Data for analysis START
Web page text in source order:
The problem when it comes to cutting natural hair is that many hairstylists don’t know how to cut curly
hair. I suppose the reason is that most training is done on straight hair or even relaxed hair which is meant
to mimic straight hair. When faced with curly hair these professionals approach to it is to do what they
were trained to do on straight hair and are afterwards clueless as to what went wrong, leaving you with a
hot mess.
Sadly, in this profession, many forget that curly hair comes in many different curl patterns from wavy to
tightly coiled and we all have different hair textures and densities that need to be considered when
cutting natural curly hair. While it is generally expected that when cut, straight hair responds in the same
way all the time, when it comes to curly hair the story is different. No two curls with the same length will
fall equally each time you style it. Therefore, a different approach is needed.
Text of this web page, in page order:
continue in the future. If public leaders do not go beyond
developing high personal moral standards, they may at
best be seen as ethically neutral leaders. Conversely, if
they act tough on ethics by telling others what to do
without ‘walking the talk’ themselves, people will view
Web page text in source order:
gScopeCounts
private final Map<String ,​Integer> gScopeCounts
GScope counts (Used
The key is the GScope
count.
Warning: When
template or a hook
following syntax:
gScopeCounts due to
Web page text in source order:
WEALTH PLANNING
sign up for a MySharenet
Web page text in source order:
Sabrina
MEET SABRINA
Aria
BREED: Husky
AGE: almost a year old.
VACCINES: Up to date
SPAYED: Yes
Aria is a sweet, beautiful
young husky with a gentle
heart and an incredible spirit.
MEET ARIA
Data for analysis END
What you should do — Exactly as they stand above, repeat all the records.

Output for this exercise —
Web page text in source order:
The problem when it comes to cutting natural hair is that many hairstylists don’t know how to cut curly
hair. I suppose the reason is that most training is done on straight hair or even relaxed hair which is meant
to mimic straight hair. When faced with curly hair these professionals approach to it is to do what they
were trained to do on straight hair and are afterwards clueless as to what went wrong, leaving you with a
hot mess.
Sadly, in this profession, many forget that curly hair comes in many different curl patterns from wavy to
tightly coiled and we all have different hair textures and densities that need to be considered when
cutting natural curly hair. While it is generally expected that when cut, straight hair responds in the same
way all the time, when it comes to curly hair the story is different. No two curls with the same length will
fall equally each time you style it. Therefore, a different approach is needed.
Text of this web page, in page order:
continue in the future. If public leaders do not go beyond
developing high personal moral standards, they may at
best be seen as ethically neutral leaders. Conversely, if
they act tough on ethics by telling others what to do
without ‘walking the talk’ themselves, people will view
Web page text in source order:
gScopeCounts
private final Map<String ,​Integer> gScopeCounts
GScope counts (Used
The key is the GScope
count.
Warning: When
template or a hook
following syntax:
gScopeCounts due to
Web page text in source order:
WEALTH PLANNING
sign up for a MySharenet
Web page text in source order:
Sabrina
MEET SABRINA
Aria
BREED: Husky
AGE: almost a year old.
VACCINES: Up to date
SPAYED: Yes
Aria is a sweet, beautiful
young husky with a gentle
heart and an incredible spirit.
MEET ARIA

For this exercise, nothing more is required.